Out of necessity, then, neighbors’ attacks on mature women often took verbal form. The most damaging charges that could be leveled against women were those that accused them of capital crimes – witchcraft, infanticide or – in New England – adultery (which was not a capital crime in the Chesapeake). A charge of infanticide was credible only when used against young, unmarried women, and the Bay Colony’s law providing for the execution of adulterers was implemented only once. That left witchcraft as the one viable accusation that could be employed as a last resort against a married woman.
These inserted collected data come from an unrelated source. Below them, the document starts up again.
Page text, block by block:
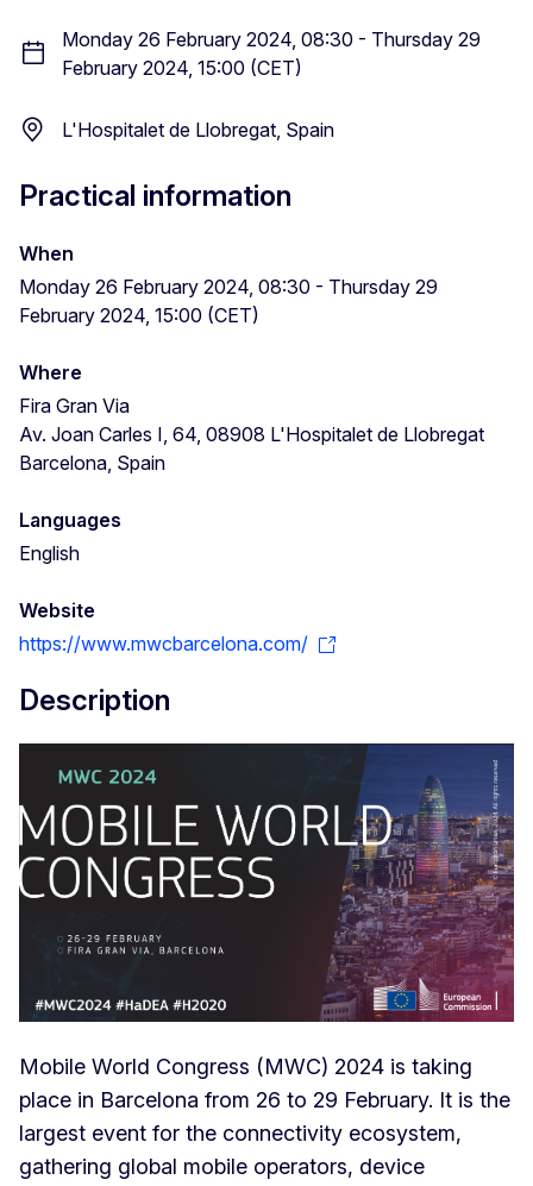
Monday 26 February 2024, 08:30 - Thursday 29
February 2024, 15:00 (CET)
L'Hospitalet de Llobregat, Spain
Practical information
When
Monday 26 February 2024, 08:30 - Thursday 29
February 2024, 15:00 (CET)
Where
Fira Gran Via
Av. Joan Carles I, 64, 08908 L'Hospitalet de Llobregat
Barcelona, Spain
Languages
English
Website
https://www.mwcbarcelona.com/
Description
Mobile World Congress (MWC) 2024 is taking
place in Barcelona from 26 to 29 February. It is the
largest event for the connectivity ecosystem,
gathering global mobile operators, device
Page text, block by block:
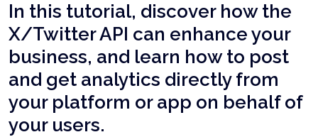
In this tutorial, discover how the
X/Twitter API can enhance your
business, and learn how to post
and get analytics directly from
your platform or app on behalf of
your users.
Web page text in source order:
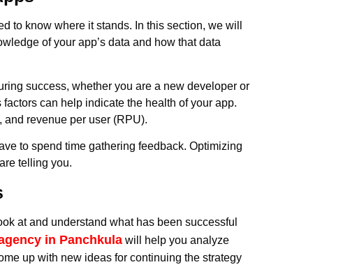
to know where it stands. In this section, we will
of your app’s data and how that data
success, whether you are a new developer or
can help indicate the health of your app.
revenue per user (RPU).
to spend time gathering feedback. Optimizing
telling you.
at and understand what has been successful
in Panchkula will help you analyze
up with new ideas for continuing the strategy
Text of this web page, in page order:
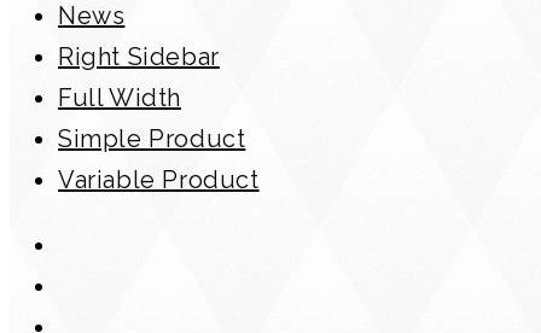
News
Right Sidebar
Full Width
Simple Product
Variable Product
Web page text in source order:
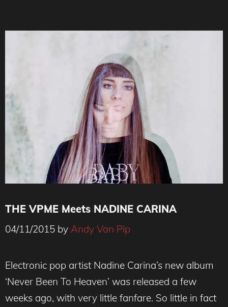
THE VPME Meets NADINE CARINA
04/11/2015 by Andy Von Pip
Electronic pop artist Nadine Carina’s new album
‘Never Been To Heaven’ was released a few
weeks ago, with very little fanfare. So little in fact
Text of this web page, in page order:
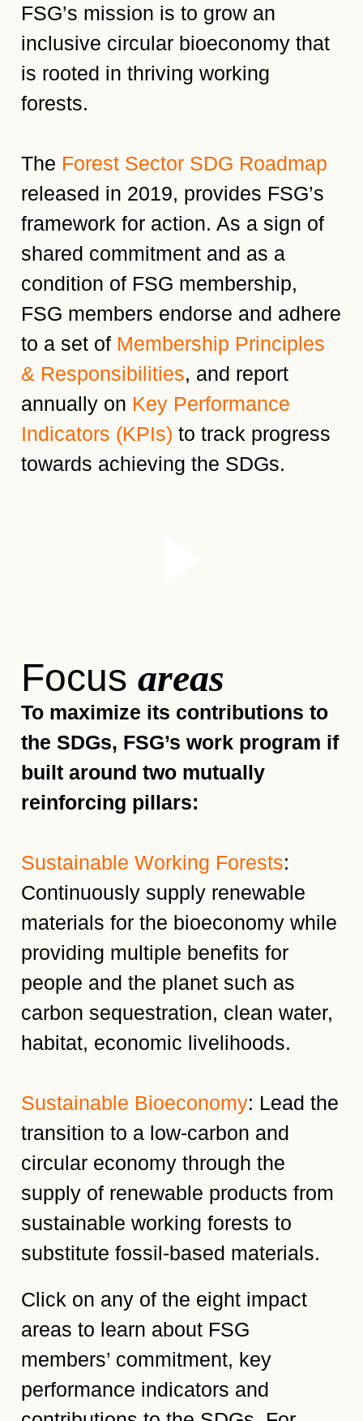
FSG’s mission is to grow an
inclusive circular bioeconomy that
is rooted in thriving working
forests.
The Forest Sector SDG Roadmap
released in 2019, provides FSG’s
framework for action. As a sign of
shared commitment and as a
condition of FSG membership,
FSG members endorse and adhere
to a set of Membership Principles
& Responsibilities, and report
annually on Key Performance
Indicators (KPIs) to track progress
towards achieving the SDGs.
Focus areas
To maximize its contributions to
the SDGs, FSG’s work program if
built around two mutually
reinforcing pillars:
Sustainable Working Forests:
Continuously supply renewable
materials for the bioeconomy while
providing multiple benefits for
people and the planet such as
carbon sequestration, clean water,
habitat, economic livelihoods.
Sustainable Bioeconomy: Lead the
transition to a low-carbon and
circular economy through the
supply of renewable products from
sustainable working forests to
substitute fossil-based materials.
Click on any of the eight impact
areas to learn about FSG
members’ commitment, key
performance indicators and
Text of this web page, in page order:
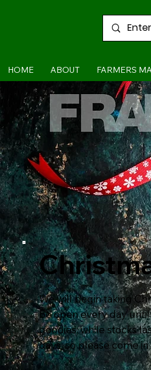
HOME ABOUT FARMERS
We will begin taking
be open every day
goodies, while stocks
days, so please come
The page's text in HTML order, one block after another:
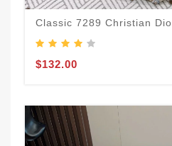
Classic 7289 Christian
$132.00
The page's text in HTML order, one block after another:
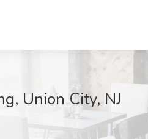
Union City, NJ
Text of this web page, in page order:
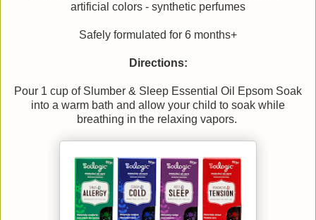
artificial colors - synthetic perfumes
Safely formulated for 6 months+
Directions:
Pour 1 cup of Slumber & Sleep Essential Oil Epsom Soak
into a warm bath and allow your child to soak while
breathing in the relaxing vapors.
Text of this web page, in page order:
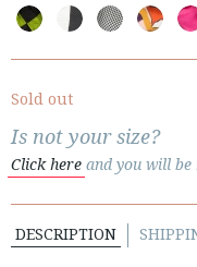
· TERMS AND CONDITIONS

SECURE WEB SSL CERTIFICATE
Sold out
Is not your size?
Click here and you will be
DESCRIPTION

This accusation was utilized against Salem’s Edith Crawford in 1666. Crawford was initially charged with vengefully burning down a house from which she and her husband had recently been evicted. The court acquitted Crawford after witnesses deposed that she had been at her new dwelling with her husband at the time the fire broke out. The house’s owner was not satisfied and continued to insist that Crawford set the fire. It did not matter that she was nowhere near the scene, he declared, for “shee was a witch & if shee were nott a witch allreddy shee would bee won.”
He thus adopted the only course left open to him after Goody Crawford’s acquittal of arson, he developed a supernatural explanation that allowed him to maintain his firm belief in her guilt and spread a rumor that he hoped would place her under a perpetual cloud. Deprived of other weapons, verbal or physical, he advanced the witchcraft charges as a last resort.
Such cases disclose two important elements of neighborhood interactions in 17th century America. First, a person’s credit rested in part on he/she being regarded as a good neighbor. Second, part of being a good neighbor was bowing to the collective judgement of one’s peers.
“It was very unComfortable for neighbours to live in Contention.”